→ Action item
Reproduce the listing exactly, with no pictures in your copy.

→ Data
----------

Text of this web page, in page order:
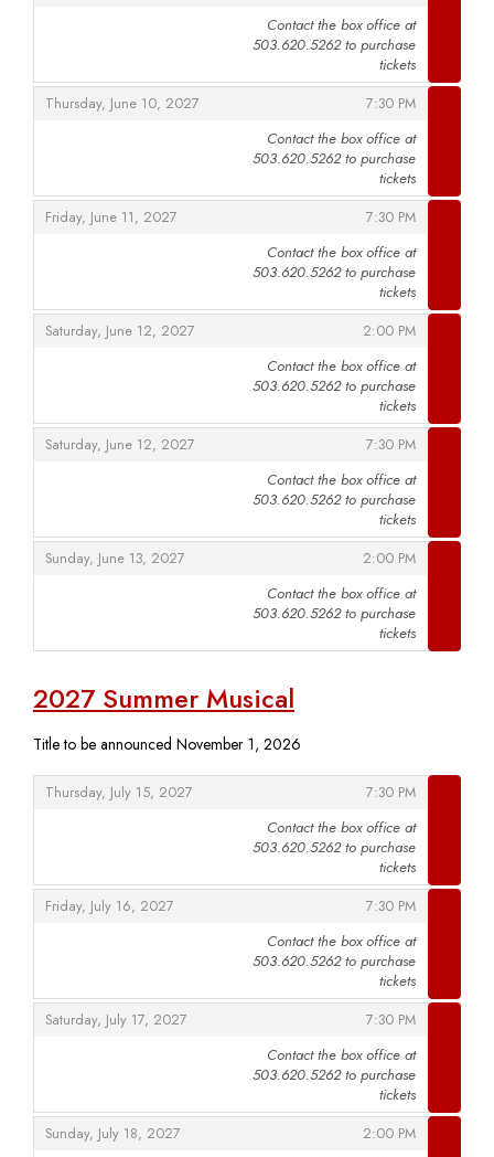
Contact the box office at
503.620.5262 to purchase
tickets
Thursday, June 10, 2027
, 7:30 PM
,
Contact the box office at
503.620.5262 to purchase
tickets
Friday, June 11, 2027
, 7:30 PM
,
Contact the box office at
503.620.5262 to purchase
tickets
Saturday, June 12, 2027
, 2:00 PM
,
Contact the box office at
503.620.5262 to purchase
tickets
Saturday, June 12, 2027
, 7:30 PM
,
Contact the box office at
503.620.5262 to purchase
tickets
Sunday, June 13, 2027
, 2:00 PM
,
Contact the box office at
503.620.5262 to purchase
tickets
2027 Summer Musical
Title to be announced November 1, 2026
Thursday, July 15, 2027
, 7:30 PM
,
Contact the box office at
503.620.5262 to purchase
tickets
Friday, July 16, 2027
, 7:30 PM
,
Contact the box office at
503.620.5262 to purchase
tickets
Saturday, July 17, 2027
, 7:30 PM
,
Contact the box office at
503.620.5262 to purchase
tickets
Sunday, July 18, 2027
, 2:00 PM
,

----------

→ Result below
Text of this web page, in page order:
Contact the box office at
503.620.5262 to purchase
tickets
Thursday, June 10, 2027
, 7:30 PM
,
Contact the box office at
503.620.5262 to purchase
tickets
Friday, June 11, 2027
, 7:30 PM
,
Contact the box office at
503.620.5262 to purchase
tickets
Saturday, June 12, 2027
, 2:00 PM
,
Contact the box office at
503.620.5262 to purchase
tickets
Saturday, June 12, 2027
, 7:30 PM
,
Contact the box office at
503.620.5262 to purchase
tickets
Sunday, June 13, 2027
, 2:00 PM
,
Contact the box office at
503.620.5262 to purchase
tickets
2027 Summer Musical
Title to be announced November 1, 2026
Thursday, July 15, 2027
, 7:30 PM
,
Contact the box office at
503.620.5262 to purchase
tickets
Friday, July 16, 2027
, 7:30 PM
,
Contact the box office at
503.620.5262 to purchase
tickets
Saturday, July 17, 2027
, 7:30 PM
,
Contact the box office at
503.620.5262 to purchase
tickets
Sunday, July 18, 2027
, 2:00 PM
,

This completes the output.